INSTRUCTIONS FOR THE TASK
Scan the entries below and count the lines holding the string "just". Supply only the number.

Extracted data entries

########

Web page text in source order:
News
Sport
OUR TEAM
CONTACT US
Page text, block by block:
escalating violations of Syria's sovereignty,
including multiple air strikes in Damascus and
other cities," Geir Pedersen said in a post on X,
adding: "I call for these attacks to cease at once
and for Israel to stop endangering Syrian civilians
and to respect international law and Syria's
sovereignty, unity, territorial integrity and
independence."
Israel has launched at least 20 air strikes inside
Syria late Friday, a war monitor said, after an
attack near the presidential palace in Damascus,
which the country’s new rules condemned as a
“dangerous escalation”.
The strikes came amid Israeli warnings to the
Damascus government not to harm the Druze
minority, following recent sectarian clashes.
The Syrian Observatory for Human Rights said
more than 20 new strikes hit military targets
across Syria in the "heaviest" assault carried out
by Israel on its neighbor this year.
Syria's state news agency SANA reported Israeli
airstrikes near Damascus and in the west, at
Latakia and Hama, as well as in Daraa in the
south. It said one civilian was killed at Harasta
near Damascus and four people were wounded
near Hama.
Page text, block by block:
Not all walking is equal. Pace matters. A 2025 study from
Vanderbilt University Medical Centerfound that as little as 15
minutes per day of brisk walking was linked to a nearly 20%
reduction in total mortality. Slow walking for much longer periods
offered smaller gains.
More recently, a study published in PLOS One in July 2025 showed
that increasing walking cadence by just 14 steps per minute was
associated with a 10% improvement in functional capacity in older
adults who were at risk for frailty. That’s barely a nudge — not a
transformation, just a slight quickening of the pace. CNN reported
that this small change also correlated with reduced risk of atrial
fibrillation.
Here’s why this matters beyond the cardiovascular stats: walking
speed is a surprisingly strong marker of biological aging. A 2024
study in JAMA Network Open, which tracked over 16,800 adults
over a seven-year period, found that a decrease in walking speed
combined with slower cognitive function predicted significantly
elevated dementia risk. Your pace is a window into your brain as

########

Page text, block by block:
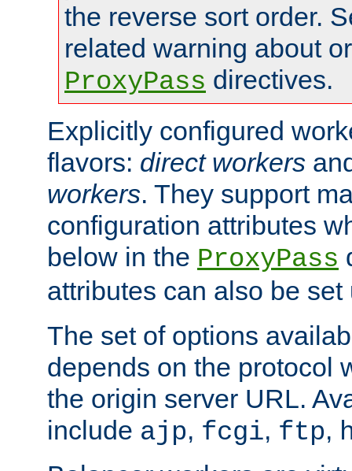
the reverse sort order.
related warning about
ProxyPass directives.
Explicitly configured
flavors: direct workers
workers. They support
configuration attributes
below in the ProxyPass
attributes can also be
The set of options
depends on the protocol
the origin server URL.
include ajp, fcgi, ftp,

########

THE ANSWER
2